2.) I have no patience for anything. This includes elevators.

3.) The LOVELY person on the first floor always wants to take the elevator, and other people's time.

4.) I do not want to hear you disciplining your children, arguing and I do not care what you are watching on T.V. among other things.

5.) I like grass.

6.) You are just as unfriendly as I am....why must we suffer so near?

7.) The constant fear of one neighbor burning down the entire building never leaves my brain.

8.) When you smoke on your balcony, I don't need to breathe it in. On nice days, I like my windows open. Thanks for the cancer.

9.) Cramped, white space only belongs on a spaceship.

10.) Going up the elevator to lunch everyday and smelling the plethora of mixed odors from every level is never a pleasant experience.

Monday, May 9, 2011

Have you ever seen a pigeon chasing another pigeon?

I did. In the center square today. I laughed, then tripped. I thought it was so adorable. I don't know it that is some pigeon mating thing, or one was just being a bully, or playing.
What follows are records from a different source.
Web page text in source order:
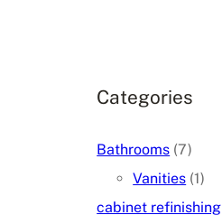
Categories
Bathrooms (7)
Vanities (1)
cabinet refinishing
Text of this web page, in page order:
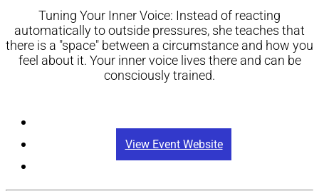
Tuning Your Inner Voice: Instead of reacting
automatically to outside pressures, she teaches that
there is a "space" between a circumstance and how you
feel about it. Your inner voice lives there and can be
consciously trained.
View Event Website
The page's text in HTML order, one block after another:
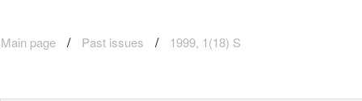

I always heard pigeons were not so smart, or rat with wings, but nonetheless, it was adorable. One porker pigeon was chasing a skinnier one around, on foot. Other people did not think it was so funny...

Thursday, May 5, 2011

PARABENS!

I wanted to post a very happy birthday to Wagninho. 19 today. We have not been talking much in the past few weeks, but you have been an amazing friend to me since I came here. Eu amo voce para sempre, obrigada por tudo, eu nunca vou te esquecer. Parabens, tudo de bom para sempre e felicidades.
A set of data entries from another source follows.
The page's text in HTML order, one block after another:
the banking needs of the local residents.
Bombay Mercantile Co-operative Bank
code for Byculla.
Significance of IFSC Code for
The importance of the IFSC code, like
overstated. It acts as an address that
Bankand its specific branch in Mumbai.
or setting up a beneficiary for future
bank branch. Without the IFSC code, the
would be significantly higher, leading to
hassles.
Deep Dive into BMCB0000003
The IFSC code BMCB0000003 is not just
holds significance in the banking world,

Just a small update, we know I'm too lazy to post EVERYTHING now. And I forget sometimes. This past week has been hard for me. A lot went on and I feel horrible sometimes. But this too shall pass (as my mother would say). The clock is TICKING....and it is so weird. I love my life here. I love my friends here. I LOVE EVERYTHING....and when I leave...I leave what I love. And go back to what I fought so hard to get away from. In the next few years, two or three...I will return. I wish it could be forever. I built a life here I can never forget and realized this was the best decision I have ever made.

THE CLOCK IS ALSO TICKING BECAUSE IN LESS THAN TWO WEEKS I GO TO THE AMAZON!!!! So excited!! I am so excited, but it is ten less days with my friends here.

I saw a puppy today. He looked JUST like my dog back home, and it made me so sad. I miss my dog, as much of a pain in the butt as he is, he's the only man in my life now hahahaha.

As cheesy as this will sound. I found my heart in Brasil, but also lost it again. It's the worst feeling ever and something I always tried to avoid. I will prevail, but I hate to do that alone...again.